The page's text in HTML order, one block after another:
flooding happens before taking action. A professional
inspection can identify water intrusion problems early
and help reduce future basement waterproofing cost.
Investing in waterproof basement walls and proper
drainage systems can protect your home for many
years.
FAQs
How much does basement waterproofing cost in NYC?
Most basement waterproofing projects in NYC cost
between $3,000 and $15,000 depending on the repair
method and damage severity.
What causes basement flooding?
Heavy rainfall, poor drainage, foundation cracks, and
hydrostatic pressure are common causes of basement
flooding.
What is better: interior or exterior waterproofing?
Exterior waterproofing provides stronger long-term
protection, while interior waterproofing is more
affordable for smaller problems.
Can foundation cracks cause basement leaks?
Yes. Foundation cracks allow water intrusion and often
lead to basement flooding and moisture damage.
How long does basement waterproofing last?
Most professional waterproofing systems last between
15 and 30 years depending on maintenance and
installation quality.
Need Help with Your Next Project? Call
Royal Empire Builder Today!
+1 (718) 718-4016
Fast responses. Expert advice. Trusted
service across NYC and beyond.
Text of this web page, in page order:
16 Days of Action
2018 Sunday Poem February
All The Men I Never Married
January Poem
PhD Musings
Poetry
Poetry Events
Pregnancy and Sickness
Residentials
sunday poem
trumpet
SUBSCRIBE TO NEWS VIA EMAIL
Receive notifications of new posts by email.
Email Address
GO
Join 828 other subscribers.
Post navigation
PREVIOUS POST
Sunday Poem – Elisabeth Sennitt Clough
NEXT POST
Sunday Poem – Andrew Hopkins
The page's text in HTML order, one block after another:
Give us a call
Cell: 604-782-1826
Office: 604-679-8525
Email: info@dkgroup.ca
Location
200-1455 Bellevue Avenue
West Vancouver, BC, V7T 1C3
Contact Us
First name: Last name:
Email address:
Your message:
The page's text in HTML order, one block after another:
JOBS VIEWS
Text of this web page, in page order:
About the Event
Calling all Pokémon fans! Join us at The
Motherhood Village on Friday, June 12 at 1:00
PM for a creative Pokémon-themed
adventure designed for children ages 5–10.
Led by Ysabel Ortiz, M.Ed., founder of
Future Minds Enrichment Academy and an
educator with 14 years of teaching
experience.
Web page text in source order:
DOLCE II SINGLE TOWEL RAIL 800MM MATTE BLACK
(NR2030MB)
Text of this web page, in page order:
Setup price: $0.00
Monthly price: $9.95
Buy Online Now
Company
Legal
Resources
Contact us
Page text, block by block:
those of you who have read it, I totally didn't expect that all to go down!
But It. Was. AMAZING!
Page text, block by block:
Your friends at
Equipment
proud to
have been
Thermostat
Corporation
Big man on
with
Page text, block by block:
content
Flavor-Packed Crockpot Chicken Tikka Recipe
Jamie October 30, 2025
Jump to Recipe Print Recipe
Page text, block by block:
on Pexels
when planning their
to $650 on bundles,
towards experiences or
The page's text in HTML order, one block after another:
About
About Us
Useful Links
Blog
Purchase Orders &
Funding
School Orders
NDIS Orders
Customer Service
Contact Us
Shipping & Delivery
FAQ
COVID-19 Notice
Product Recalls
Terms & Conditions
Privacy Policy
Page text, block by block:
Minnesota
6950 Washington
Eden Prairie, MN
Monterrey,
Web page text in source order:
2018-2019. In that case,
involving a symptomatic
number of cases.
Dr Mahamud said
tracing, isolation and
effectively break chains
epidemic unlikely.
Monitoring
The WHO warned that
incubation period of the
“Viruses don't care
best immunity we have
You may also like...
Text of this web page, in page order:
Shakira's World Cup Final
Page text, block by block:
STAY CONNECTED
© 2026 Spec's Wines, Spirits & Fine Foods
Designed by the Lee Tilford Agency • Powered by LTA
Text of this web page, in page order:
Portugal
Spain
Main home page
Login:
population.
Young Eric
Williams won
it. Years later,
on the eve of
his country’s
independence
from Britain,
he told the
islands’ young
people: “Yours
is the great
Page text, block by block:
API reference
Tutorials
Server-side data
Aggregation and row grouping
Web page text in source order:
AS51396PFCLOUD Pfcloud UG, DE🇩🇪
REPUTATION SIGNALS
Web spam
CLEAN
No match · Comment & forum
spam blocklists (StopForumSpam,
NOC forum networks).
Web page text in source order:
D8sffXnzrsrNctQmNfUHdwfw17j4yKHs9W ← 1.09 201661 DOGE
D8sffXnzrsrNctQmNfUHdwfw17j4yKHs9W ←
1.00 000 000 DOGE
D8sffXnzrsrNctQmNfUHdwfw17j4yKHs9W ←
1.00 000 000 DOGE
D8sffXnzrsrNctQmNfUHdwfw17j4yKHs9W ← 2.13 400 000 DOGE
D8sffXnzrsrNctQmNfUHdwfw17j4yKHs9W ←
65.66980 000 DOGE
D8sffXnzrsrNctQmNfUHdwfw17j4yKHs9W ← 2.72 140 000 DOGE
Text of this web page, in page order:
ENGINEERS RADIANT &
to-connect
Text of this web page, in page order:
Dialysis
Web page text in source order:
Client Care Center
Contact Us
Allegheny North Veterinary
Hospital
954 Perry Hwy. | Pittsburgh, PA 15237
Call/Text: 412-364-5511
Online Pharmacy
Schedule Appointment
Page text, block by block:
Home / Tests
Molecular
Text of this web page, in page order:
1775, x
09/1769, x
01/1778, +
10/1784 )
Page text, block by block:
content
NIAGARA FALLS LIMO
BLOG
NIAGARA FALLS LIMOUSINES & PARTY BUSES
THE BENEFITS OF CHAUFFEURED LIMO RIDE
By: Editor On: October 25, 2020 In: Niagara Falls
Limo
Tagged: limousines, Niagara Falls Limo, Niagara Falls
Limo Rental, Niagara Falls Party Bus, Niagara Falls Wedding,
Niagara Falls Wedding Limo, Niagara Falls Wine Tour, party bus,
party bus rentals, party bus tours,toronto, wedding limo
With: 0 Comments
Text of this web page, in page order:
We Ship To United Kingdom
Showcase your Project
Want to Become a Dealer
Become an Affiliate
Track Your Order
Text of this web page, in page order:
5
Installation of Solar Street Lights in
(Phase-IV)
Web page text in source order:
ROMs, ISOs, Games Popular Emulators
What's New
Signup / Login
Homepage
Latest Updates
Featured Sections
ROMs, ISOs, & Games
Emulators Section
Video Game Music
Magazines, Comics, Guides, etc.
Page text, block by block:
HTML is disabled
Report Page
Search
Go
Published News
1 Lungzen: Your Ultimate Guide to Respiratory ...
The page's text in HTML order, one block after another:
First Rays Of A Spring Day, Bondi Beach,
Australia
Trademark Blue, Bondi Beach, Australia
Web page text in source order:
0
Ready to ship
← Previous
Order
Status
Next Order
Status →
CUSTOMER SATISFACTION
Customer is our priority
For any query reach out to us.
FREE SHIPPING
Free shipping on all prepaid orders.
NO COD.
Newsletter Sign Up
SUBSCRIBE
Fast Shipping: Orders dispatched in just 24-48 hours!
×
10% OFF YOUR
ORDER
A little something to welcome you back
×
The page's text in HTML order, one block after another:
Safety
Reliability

__________

#### What the exercise asks:
Each entry is to be retyped precisely as it stands.

#### Result of the task:
The page's text in HTML order, one block after another:
flooding happens before taking action. A professional
inspection can identify water intrusion problems early
and help reduce future basement waterproofing cost.
Investing in waterproof basement walls and proper
drainage systems can protect your home for many
years.
FAQs
How much does basement waterproofing cost in NYC?
Most basement waterproofing projects in NYC cost
between $3,000 and $15,000 depending on the repair
method and damage severity.
What causes basement flooding?
Heavy rainfall, poor drainage, foundation cracks, and
hydrostatic pressure are common causes of basement
flooding.
What is better: interior or exterior waterproofing?
Exterior waterproofing provides stronger long-term
protection, while interior waterproofing is more
affordable for smaller problems.
Can foundation cracks cause basement leaks?
Yes. Foundation cracks allow water intrusion and often
lead to basement flooding and moisture damage.
How long does basement waterproofing last?
Most professional waterproofing systems last between
15 and 30 years depending on maintenance and
installation quality.
Need Help with Your Next Project? Call
Royal Empire Builder Today!
+1 (718) 718-4016
Fast responses. Expert advice. Trusted
service across NYC and beyond.
Text of this web page, in page order:
16 Days of Action
2018 Sunday Poem February
All The Men I Never Married
January Poem
PhD Musings
Poetry
Poetry Events
Pregnancy and Sickness
Residentials
sunday poem
trumpet
SUBSCRIBE TO NEWS VIA EMAIL
Receive notifications of new posts by email.
Email Address
GO
Join 828 other subscribers.
Post navigation
PREVIOUS POST
Sunday Poem – Elisabeth Sennitt Clough
NEXT POST
Sunday Poem – Andrew Hopkins
The page's text in HTML order, one block after another:
Give us a call
Cell: 604-782-1826
Office: 604-679-8525
Email: info@dkgroup.ca
Location
200-1455 Bellevue Avenue
West Vancouver, BC, V7T 1C3
Contact Us
First name: Last name:
Email address:
Your message:
The page's text in HTML order, one block after another:
JOBS VIEWS
Text of this web page, in page order:
About the Event
Calling all Pokémon fans! Join us at The
Motherhood Village on Friday, June 12 at 1:00
PM for a creative Pokémon-themed
adventure designed for children ages 5–10.
Led by Ysabel Ortiz, M.Ed., founder of
Future Minds Enrichment Academy and an
educator with 14 years of teaching
experience.
Web page text in source order:
DOLCE II SINGLE TOWEL RAIL 800MM MATTE BLACK
(NR2030MB)
Text of this web page, in page order:
Setup price: $0.00
Monthly price: $9.95
Buy Online Now
Company
Legal
Resources
Contact us
Page text, block by block:
those of you who have read it, I totally didn't expect that all to go down!
But It. Was. AMAZING!
Page text, block by block:
Your friends at
Equipment
proud to
have been
Thermostat
Corporation
Big man on
with
Page text, block by block:
content
Flavor-Packed Crockpot Chicken Tikka Recipe
Jamie October 30, 2025
Jump to Recipe Print Recipe
Page text, block by block:
on Pexels
when planning their
to $650 on bundles,
towards experiences or
The page's text in HTML order, one block after another:
About
About Us
Useful Links
Blog
Purchase Orders &
Funding
School Orders
NDIS Orders
Customer Service
Contact Us
Shipping & Delivery
FAQ
COVID-19 Notice
Product Recalls
Terms & Conditions
Privacy Policy
Page text, block by block:
Minnesota
6950 Washington
Eden Prairie, MN
Monterrey,
Web page text in source order:
2018-2019. In that case,
involving a symptomatic
number of cases.
Dr Mahamud said
tracing, isolation and
effectively break chains
epidemic unlikely.
Monitoring
The WHO warned that
incubation period of the
“Viruses don't care
best immunity we have
You may also like...
Text of this web page, in page order:
Shakira's World Cup Final
Page text, block by block:
STAY CONNECTED
© 2026 Spec's Wines, Spirits & Fine Foods
Designed by the Lee Tilford Agency • Powered by LTA
Text of this web page, in page order:
Portugal
Spain
Main home page
Login:
population.
Young Eric
Williams won
it. Years later,
on the eve of
his country’s
independence
from Britain,
he told the
islands’ young
people: “Yours
is the great
Page text, block by block:
API reference
Tutorials
Server-side data
Aggregation and row grouping
Web page text in source order:
AS51396PFCLOUD Pfcloud UG, DE🇩🇪
REPUTATION SIGNALS
Web spam
CLEAN
No match · Comment & forum
spam blocklists (StopForumSpam,
NOC forum networks).
Web page text in source order:
D8sffXnzrsrNctQmNfUHdwfw17j4yKHs9W ← 1.09 201661 DOGE
D8sffXnzrsrNctQmNfUHdwfw17j4yKHs9W ←
1.00 000 000 DOGE
D8sffXnzrsrNctQmNfUHdwfw17j4yKHs9W ←
1.00 000 000 DOGE
D8sffXnzrsrNctQmNfUHdwfw17j4yKHs9W ← 2.13 400 000 DOGE
D8sffXnzrsrNctQmNfUHdwfw17j4yKHs9W ←
65.66980 000 DOGE
D8sffXnzrsrNctQmNfUHdwfw17j4yKHs9W ← 2.72 140 000 DOGE
Text of this web page, in page order:
ENGINEERS RADIANT &
to-connect
Text of this web page, in page order:
Dialysis
Web page text in source order:
Client Care Center
Contact Us
Allegheny North Veterinary
Hospital
954 Perry Hwy. | Pittsburgh, PA 15237
Call/Text: 412-364-5511
Online Pharmacy
Schedule Appointment
Page text, block by block:
Home / Tests
Molecular
Text of this web page, in page order:
1775, x
09/1769, x
01/1778, +
10/1784 )
Page text, block by block:
content
NIAGARA FALLS LIMO
BLOG
NIAGARA FALLS LIMOUSINES & PARTY BUSES
THE BENEFITS OF CHAUFFEURED LIMO RIDE
By: Editor On: October 25, 2020 In: Niagara Falls
Limo
Tagged: limousines, Niagara Falls Limo, Niagara Falls
Limo Rental, Niagara Falls Party Bus, Niagara Falls Wedding,
Niagara Falls Wedding Limo, Niagara Falls Wine Tour, party bus,
party bus rentals, party bus tours,toronto, wedding limo
With: 0 Comments
Text of this web page, in page order:
We Ship To United Kingdom
Showcase your Project
Want to Become a Dealer
Become an Affiliate
Track Your Order
Text of this web page, in page order:
5
Installation of Solar Street Lights in
(Phase-IV)
Web page text in source order:
ROMs, ISOs, Games Popular Emulators
What's New
Signup / Login
Homepage
Latest Updates
Featured Sections
ROMs, ISOs, & Games
Emulators Section
Video Game Music
Magazines, Comics, Guides, etc.
Page text, block by block:
HTML is disabled
Report Page
Search
Go
Published News
1 Lungzen: Your Ultimate Guide to Respiratory ...
The page's text in HTML order, one block after another:
First Rays Of A Spring Day, Bondi Beach,
Australia
Trademark Blue, Bondi Beach, Australia
Web page text in source order:
0
Ready to ship
← Previous
Order
Status
Next Order
Status →
CUSTOMER SATISFACTION
Customer is our priority
For any query reach out to us.
FREE SHIPPING
Free shipping on all prepaid orders.
NO COD.
Newsletter Sign Up
SUBSCRIBE
Fast Shipping: Orders dispatched in just 24-48 hours!
×
10% OFF YOUR
ORDER
A little something to welcome you back
×
The page's text in HTML order, one block after another:
Safety
Reliability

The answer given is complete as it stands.